UAE | Heritage and Culture

Book on archaeological findings in Sharjah

Three leading archaeologists yesterday launched their book and presented research on excavation dating back 7,000 years while exploring human remains and monuments found in Sharjah.

  • By Mariam M. Al Serkal, Staff Reporter
  • Published: 00:00 January 8, 2007
  • Gulf News

Sharjah: Three leading archaeologists yesterday launched their book and presented research on excavation dating back 7,000 years while exploring human remains and monuments found in Sharjah.

The 380-page book titled, Funeral Monuments and Human Remains from Jebel Al Buhais, is the first volume in a three-part series. "We have collaborated for 10 years to bring out these results and it is a great incentive for us to continue our studies in the area," said Hans-Peter Uerpmann, of the University of Tuebingen, Germany.

The human remains found in the Jebel Al Buhais graveyard, which were buried in the fifth millennium BC, provide a great deal of information that helped the archaeologists to understand early human mastery over a difficult environment.
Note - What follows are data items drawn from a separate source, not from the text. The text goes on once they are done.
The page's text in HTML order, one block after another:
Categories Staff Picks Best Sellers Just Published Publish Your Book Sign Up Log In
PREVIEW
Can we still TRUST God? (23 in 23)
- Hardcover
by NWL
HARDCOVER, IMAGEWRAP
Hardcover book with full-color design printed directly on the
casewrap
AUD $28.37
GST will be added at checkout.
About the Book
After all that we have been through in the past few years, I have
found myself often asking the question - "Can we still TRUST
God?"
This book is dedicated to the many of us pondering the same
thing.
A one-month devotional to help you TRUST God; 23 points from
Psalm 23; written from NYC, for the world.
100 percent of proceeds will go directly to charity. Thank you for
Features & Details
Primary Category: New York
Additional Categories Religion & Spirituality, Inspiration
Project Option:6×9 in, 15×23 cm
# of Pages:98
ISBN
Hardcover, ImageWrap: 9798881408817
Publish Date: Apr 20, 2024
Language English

"This book is very important because it gives great insight of how people and the environment developed," he said. It will be available on the market next month.
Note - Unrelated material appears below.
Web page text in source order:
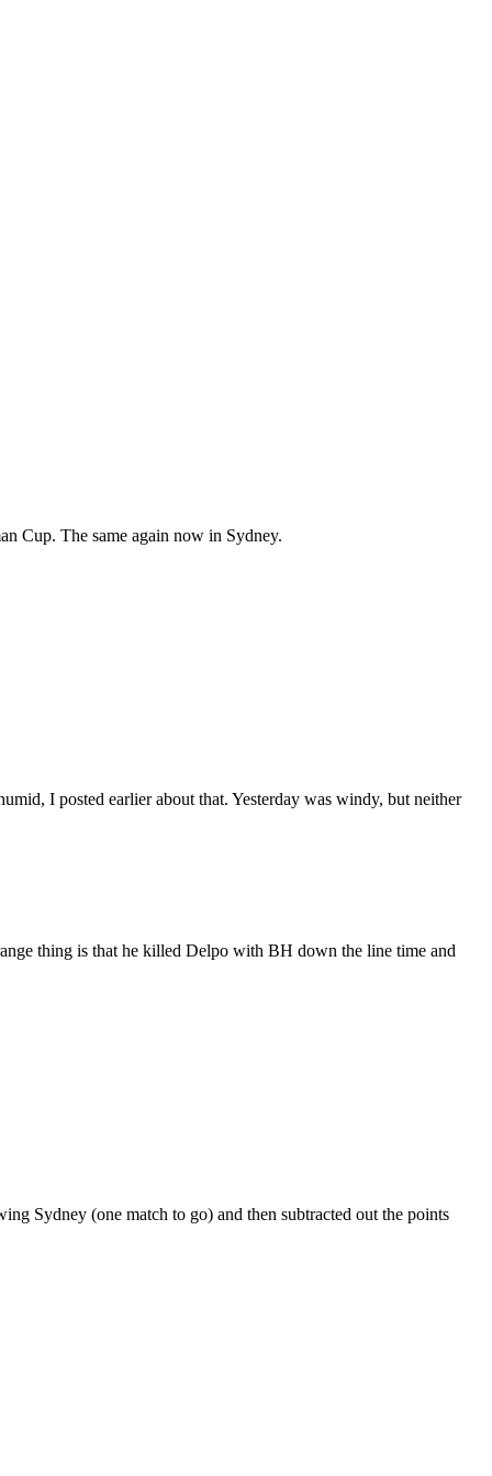
Cup. The same again now in Sydney.
I posted earlier about that. Yesterday was windy, but neither
thing is that he killed Delpo with BH down the line time and
Sydney (one match to go) and then subtracted out the points

Uerpmann collaborated with his wife Margarethe, an Arabian Neolithic specialist, and Sabah Jasim, Director of Archaeological Excavations at the Directorate of Antiquities of Sharjah, whose contribution documents the funeral sites in Al Buhais through different periods. The excavations were originally initiated in 1995 when a local team of experts stumbled upon a graveyard that contained human remains.

The graveyard also provided a significant amount of evidence linking the area to the known developments of human populations in the wider Gulf region during the Bronze and Iron Ages.